Bender: Idiots, who like to buy crap for other idiots.
--
Adobe's anti-counterfeiting softw
"This exceptional hero costume was worn by Greene as Commander Adama in virtually every episode of the series"
Hope these costumes have been washed/dry cleaned.. Wouldn't want to get space herpes
-B
It's actually pieces of the Moon.
Looking at the uniform, it'd take more than the jaws of life to get him in there.
"The stitching canna take it, captain!"
"Are you being weird, or sarcastic?" said Emma. I said I didn't know because I get the two feelings mixed up.
You must mean this.
These aren't the hot spandex pantsuits you're looking for.

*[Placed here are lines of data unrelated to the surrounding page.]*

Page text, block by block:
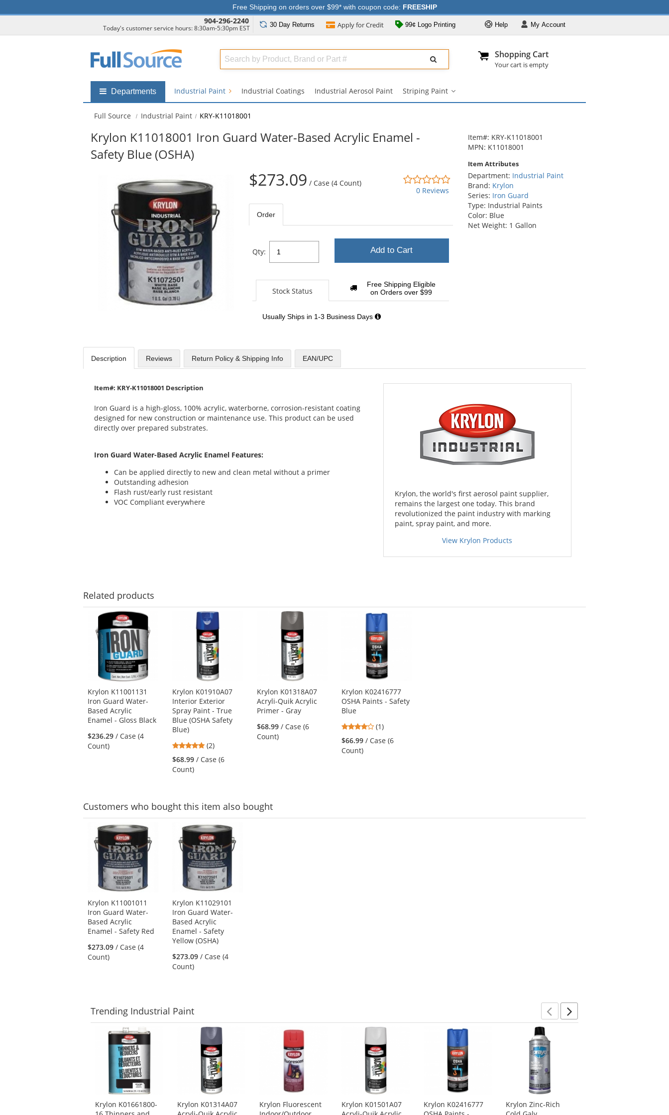
Free Shipping on orders over $99* with coupon code: FREESHIP
904-296-2240
Today's customer service hours: 8:30am-5:30pm EST 30 Day Returns Apply forCredit 99¢ Logo Printing MyAccount
Help
Search
Full
Shopping Cart
Your cart is empty
Shop
submenu
Departments Industrial Paint Industrial Coatings Industrial Aerosol Paint Striping Paint
Full Source Industrial Paint KRY-K11018001
Krylon K11018001 Iron Guard Water-Based Acrylic Enamel -
Safety Blue (OSHA)
carousel
available
$273.09 / Case (4 Count)
0
0 Reviews
Order
Qty: Add to Cart
Stock Status
Free Shipping Eligible
on Orders over $99
Usually Ships in 1-3 Business Days
Item#: KRY-K11018001
MPN: K11018001
Item Attributes
Department: Industrial Paint
Brand: Krylon
Series: Iron Guard
Type: Industrial Paints
Color: Blue
Net Weight: 1 Gallon
Description Reviews Return Policy & Shipping Info EAN/UPC
Item#: KRY-K11018001 Description
Iron Guard is a high-gloss, 100% acrylic, waterborne, corrosion-resistant coating
designed for new construction or maintenance use. This product can be used
directly over prepared substrates.
Iron Guard Water-Based Acrylic Enamel Features:
Can be applied directly to new and clean metal without a primer
Outstanding adhesion
Flash rust/early rust resistant
VOC Compliant everywhere
Krylon, the world's first aerosol paint supplier,
remains the largest one today. This brand
revolutionized the paint industry with marking
paint, spray paint, and more.
View Krylon Products
Related products
carousel
available
products.
the
previous
and
next
buttons
to
Krylon K11001131
Iron Guard Water-
Based Acrylic
Enamel - Gloss Black
$236.29 / Case (4
Count)
Krylon K01910A07
Interior Exterior
Spray Paint - True
Blue (OSHA Safety
Blue)
5
stars
out
(2)
$68.99 / Case (6
Count)
Krylon K01318A07
Acryli-Quik Acrylic
Primer - Gray
$68.99 / Case (6
Count)
Krylon K02416777
OSHA Paints - Safety
Blue
4
stars
out
(1)
$66.99 / Case (6
Count)
Customers who bought this item also bought
carousel
available
products.
the
previous
and
next
buttons
to
Krylon K11001011
Iron Guard Water-
Based Acrylic
Enamel - Safety Red
$273.09 / Case (4
Count)
Krylon K11029101
Iron Guard Water-
Based Acrylic
Enamel - Safety
Yellow (OSHA)
$273.09 / Case (4
Count)
Trending Industrial Paint
available
products.
the
Previous
Next
Krylon K01661800-
Krylon K01314A07
Krylon Fluorescent
Krylon K01501A07
Krylon K02416777
Krylon Zinc-Rich
904-296-2240
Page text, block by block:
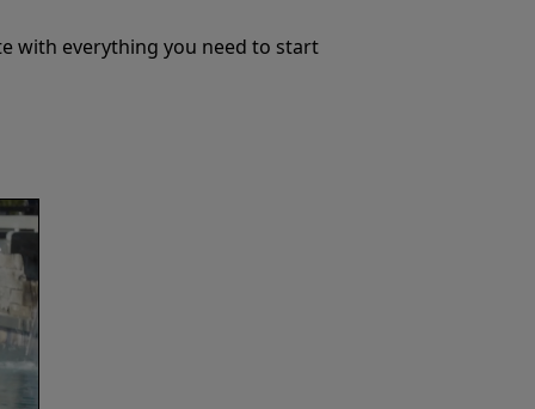
with everything you need to start
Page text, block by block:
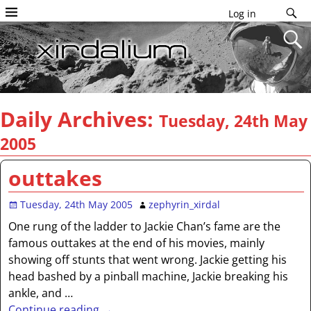
Log in
Daily Archives: Tuesday, 24th May
2005
outtakes
Tuesday, 24th May 2005 zephyrin_xirdal
One rung of the ladder to Jackie Chan’s fame are the
famous outtakes at the end of his movies, mainly
showing off stunts that went wrong. Jackie getting his
head bashed by a pinball machine, Jackie breaking his
ankle, and …
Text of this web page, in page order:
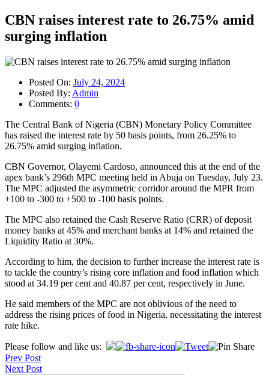
CBN raises interest rate to 26.75% amid
surging inflation
Posted On: July 24, 2024
Posted By: Admin
Comments: 0
The Central Bank of Nigeria (CBN) Monetary Policy Committee
has raised the interest rate by 50 basis points, from 26.25% to
26.75% amid surging inflation.
CBN Governor, Olayemi Cardoso, announced this at the end of the
apex bank’s 296th MPC meeting held in Abuja on Tuesday, July 23.
The MPC adjusted the asymmetric corridor around the MPR from
+100 to -300 to +500 to -100 basis points.
The MPC also retained the Cash Reserve Ratio (CRR) of deposit
money banks at 45% and merchant banks at 14% and retained the
Liquidity Ratio at 30%.
According to him, the decision to further increase the interest rate is
to tackle the country’s rising core inflation and food inflation which
stood at 34.19 per cent and 40.87 per cent, respectively in June.
He said members of the MPC are not oblivious of the need to
address the rising prices of food in Nigeria, necessitating the interest
rate hike.
Please follow and like us:
Post
navigation
Prev Post
Next Post
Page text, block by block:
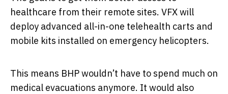
healthcare from their remote sites. VFX will
deploy advanced all-in-one telehealth carts and
mobile kits installed on emergency helicopters.
This means BHP wouldn’t have to spend much on
medical evacuations anymore. It would also

Somewhere a Planet Hollywood lies dying...
Promote civility: mod down any post starting with 'ummm'.
Have: Facehugger.
Want: Riiiiiiiiiiiiiiiipley!
TC - My Photos..
"Fully Operational?"
"...female vulva/vagina..."
;)
As opposed to the male vulva/vagina?
-Vic
"... That's no moon!"
what, no AMAZON BOOK REFERRAL LINK?
or I guess you post other things now too.
I feel I should warn anyone considering the purchase of a face hugger: they are not nearly as affectionate as their name suggests.
You have to sound weird to catch a slashdot editor's eye. They have a lot of submissions to reject...
Do I need to tell you he was British
I assume you meant Scottish. That would explain a lot.
I'll do it for cheesy poofs.
hunter 1: "I got a 12 point buck!"
hunter 2: "that's nothin..."
USE='clever' emerge -u sig
Holy crap - are we slashdotting Ebay?
(and also way too expensive for any of us to buy yet quite fun to ogle at?)
Escape Pod Films: Sketch Comedy and Web Series
I want the Tardis (preferably a fully-functional one), and a Dalek (preferably non-functional)
While I'd love to have my own foam-rubber/prop/whaterver facehugger from Alien(s)... Could you really sleep, I mean really really sleep well, knowing that thing was in your house?
I was thinking more along the lines of how cool that would be except that I'd never get laid while that thing was in my apartment.